El padre de Ovidio, rico hacendado romano, vivió 90 años, cifra asombrosa para aquella época, que es la de Cristo. No podía soportar que su hijo se dedicara a la poesía en lugar de al derecho. Ni entonces ni ahora la poesía daba un sestercio. Incluso Homero, recordaba el padre, murió en la pobreza. La vocación de Ovidio era tan arrolladora que hacía versos cuando escribía prosa. Quidquid tentabam dicere, versus erat. Se casó tres veces. Su primera mujer no era ni digna ni útil. Con la tercera, Fabia, acertó, y cuando el emperador César Augusto le desterró por sus intrigas contra Julia, la princesa imperial que era un putón verbenero, Publio Ovidio Nasón se exilió en Constanza acompañado esporádicamente por Fabia.

Además del impresionante Ars amandi, las célebres y copiosas Metamorfosis y otras muchas obras, el poeta escribió Heroidas, una veintena de cartas sin respuesta dirigidas por las mujeres a sus héroes, entre ellas la de Penélope a Ulises, de Briseida a Aquiles, de Fedra a Hipólito, de Hipsípila a Jason, de Deyanira a Hércules, de Medea también a Jasón, de Helena a Paris, de Safo a Faon, o de Hero a Leandro, pasión esta última que está presente en Amor constante después de la muerte, el soneto incandescente de Francisco de Quevedo.

Graciela Rodríguez Alonso es licenciada en Teoría de la Literatura y en Biología Molecular. Resulta tan infrecuente la conjunción en una misma per-sona de la Literatura y la Ciencia que he leído con creciente interés Cartas de los hombres, el nuevo libro de la autora de El trazo oculto.

Como Mario Meunier en La leyenda dorada de los héroes y de los dioses, Graciela Rodríguez Alonso se adentra en la Heroidas de Ovidio y, con una escritura bellísima, redacta las cartas que los hombres debieron escribir a sus mujeres enamoradas y nunca lo hicieron. Así Linceo escribe, con la pluma de Graciela, una erizante epístola a Hipermestra, hija de Dánao, encarcelada por su padre en Argos. “Cúmulo de tristeza soy, angustia de la separación”, le dice.

Tras partir de la isla de Lemnos, rumbo a la Cólquide, Jasón dedica sus letras a Hipsípila, pues “la espuma se volvió negra, sucia la sal”. Y a Medea le espeta: “Juras que te arranqué la virginidad como un pirata”. Y la fustiga con ira.

Antes de tomar a la joven Yole, Hércules le pide a Deyanira el manto triunfal.
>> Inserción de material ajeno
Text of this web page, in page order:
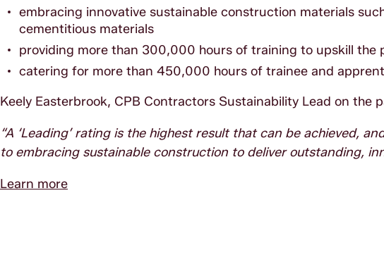
embracing innovative sustainable construction materials
cementitious materials
providing more than 300,000 hours of training to upskill the
catering for more than 450,000 hours of trainee and
Keely Easterbrook, CPB Contractors Sustainability Lead on the
“A ‘Leading’ rating is the highest result that can be achieved,
to embracing sustainable construction to deliver outstanding,
Learn more
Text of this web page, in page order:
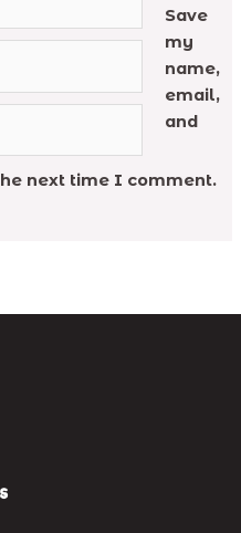
Save
my
name,
email,
and
next time I comment.
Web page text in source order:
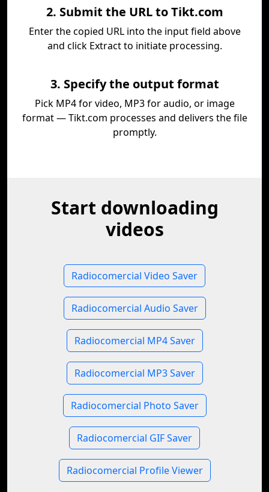
2. Submit the URL to Tikt.com
Enter the copied URL into the input field above
and click Extract to initiate processing.
3. Specify the output format
Pick MP4 for video, MP3 for audio, or image
format — Tikt.com processes and delivers the file
promptly.
Start downloading
videos
Radiocomercial Video Saver
Radiocomercial Audio Saver
Radiocomercial MP4 Saver
Radiocomercial MP3 Saver
Radiocomercial Photo Saver
Radiocomercial GIF Saver
Radiocomercial Profile Viewer
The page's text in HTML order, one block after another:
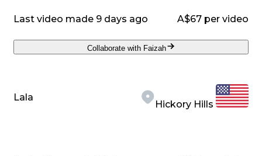
Last video made 9 days ago A$67 per video
Collaborate with Faizah
Lala
Hickory Hills
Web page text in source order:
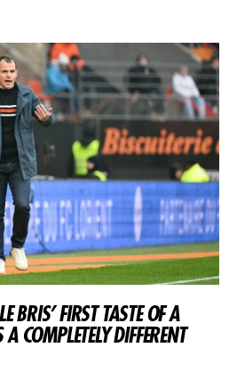
BRIS’ FIRST TASTE OF A
COMPLETELY DIFFERENT
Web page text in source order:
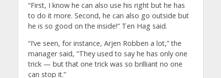
“First, I know he can also use his right but he has
to do it more. Second, he can also go outside but
he is so good on the inside!” Ten Hag said.
“I’ve seen, for instance, Arjen Robben a lot,” the
manager said, “They used to say he has only one
trick — but that one trick was so brilliant no one
can stop it.”
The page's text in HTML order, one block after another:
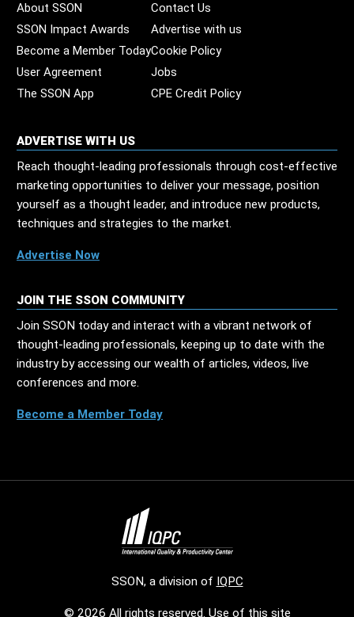
About SSON
Contact Us
SSON Impact Awards
Advertise with us
Become a Member TodayCookie Policy
User Agreement
Jobs
The SSON App
CPE Credit Policy
ADVERTISE WITH US
Reach thought-leading professionals through cost-effective
marketing opportunities to deliver your message, position
yourself as a thought leader, and introduce new products,
techniques and strategies to the market.
Advertise Now
JOIN THE SSON COMMUNITY
Join SSON today and interact with a vibrant network of
thought-leading professionals, keeping up to date with the
industry by accessing our wealth of articles, videos, live
conferences and more.
Become a Member Today
SSON, a division of IQPC
© 2026 All rights reserved. Use of this site
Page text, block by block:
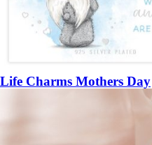
Life Charms Mothers Day
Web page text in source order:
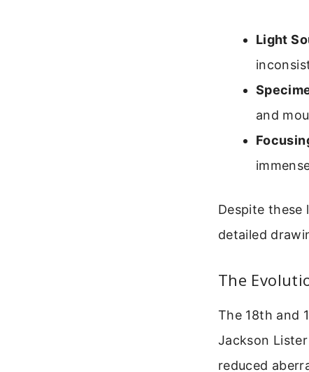
Light
and
Despite these
detailed
The
The 18th and
Jackson
reduced
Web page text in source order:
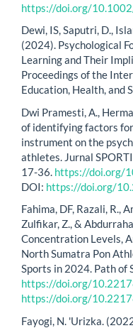
https://doi.org/
Dewi, IS, Saputri, D.,
(2024). Psychological
Learning and Their
Proceedings of the
Education, Health, and
Dwi Pramesti, A.,
of identifying factors
instrument on the
athletes. Jurnal
17-36. https://doi.org/
DOI: https://doi.org/
Fahima, DF, Razali, R.,
Zulfikar, Z., &
Concentration Levels,
North Sumatra Pon
Sports in 2024. Path of
https://doi.org/
https://doi.org/
Fayogi, N. 'Urizka.
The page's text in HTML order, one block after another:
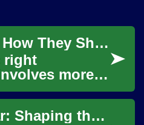
Headphones: How They Shape Audio, Music, and Technology
right
more
brand
touches on
listenin...
Electric Guitar: Shaping the Sound of Modern Music
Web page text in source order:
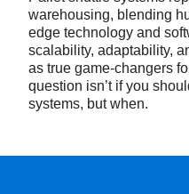
warehousing, blending
edge technology and
scalability, adaptability,
as true game-changers
question isn’t if you
systems, but when.
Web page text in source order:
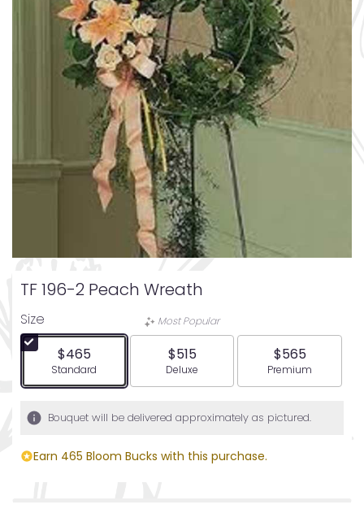
TF 196-2 Peach Wreath
Size
$465
Arrangement size
Standard
Most Popular
$515
Arrangement size
Deluxe
$565
Arrangement
Premium
Bouquet will be delivered approximately as pictured.
Earn 465 Bloom Bucks with this purchase.
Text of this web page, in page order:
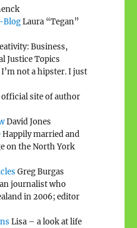
BlogLaura “Tegan”
Business,
Justice Topics
I’m not a hipster. I just
official site of author
David Jones
Happily married and
on the North York
Greg Burgas
journalist who
in 2006; editor
Lisa – a look at life
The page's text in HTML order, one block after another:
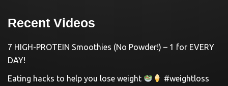
Recent Videos
7 HIGH-PROTEIN Smoothies (No Powder!) – 1 for EVERY
DAY!
Eating hacks to help you lose weight
#weightloss
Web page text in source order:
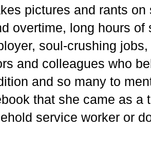
pictures and rants
overtime, long hours
soul-crushing
and colleagues who
and so many to
that she came as a
service worker or
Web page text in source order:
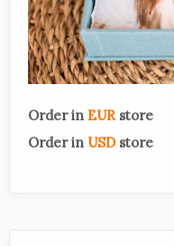
Order in EUR store
Order in USD store
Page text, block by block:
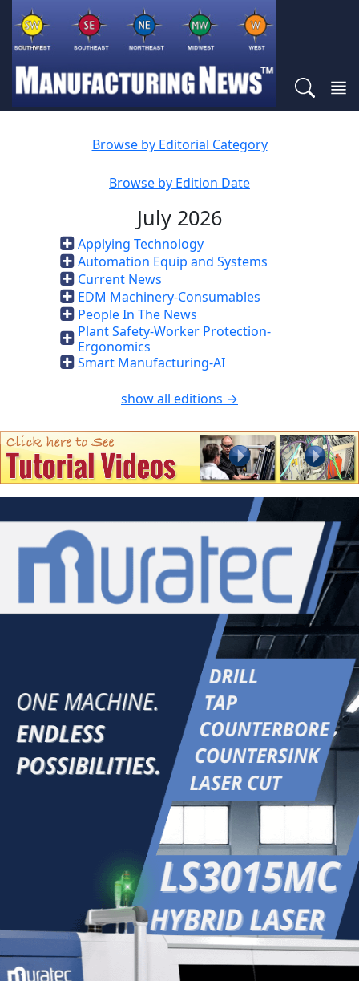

Teseo le asegura a Ariadna que “huir no es la solución, ya sabes cuál ha sido el final de Ícaro”. Hipólito agrede a Fedra: “Eres carnívora rapaz disfrazada de gacela, fiera hambrienta eres en medio de la helada”. Abre la autora con una cita de Angélica Liddell la carta de Demofoonte a Filis y redacta con amor la bella misiva de Aquiles a Deidamía, la madre de Pirro, y a Briseida, la esclava que le fue arrebatada por Agamenón. También a Políxena, princesa troyana, hija de Príamo, le escribe Aquiles con pasión y le recuerda que no puede perder el honor que es el de su padre y el de todos los mirmídones, hijos de Ftía.

Paris le escribe a Enone pero la abandona para amar a Helena. Orestes se dirige a Hermíone y Odiseo a Calipso, y luego, desde el país de los Feacios a Penélope y la informa de que por ella ha rechazado “la eterna juventud”. Con Circe comenta lo aburrida que es Penélope.

“De trenzas de violetas, sagrada, de sonrisa de miel, Safo”, dice Alceo de la lesbiana liminar y Faos le escribe para rechazarla porque necesita “heridas vivas, sangre en los labios, una costra de sal caliente en las manos y el rugido helado del Bóreas”. Hace años ascendí hasta los roquedales de Léucade, desde donde Safo se suicidó, precipitándose sobre el adarce salino a orillas del mar de Lesbos.

Un libro, este de Graciela Rodríguez Alonso, de extraordinaria belleza literaria, cobijada tras un formidable equipaje de cultura clásica.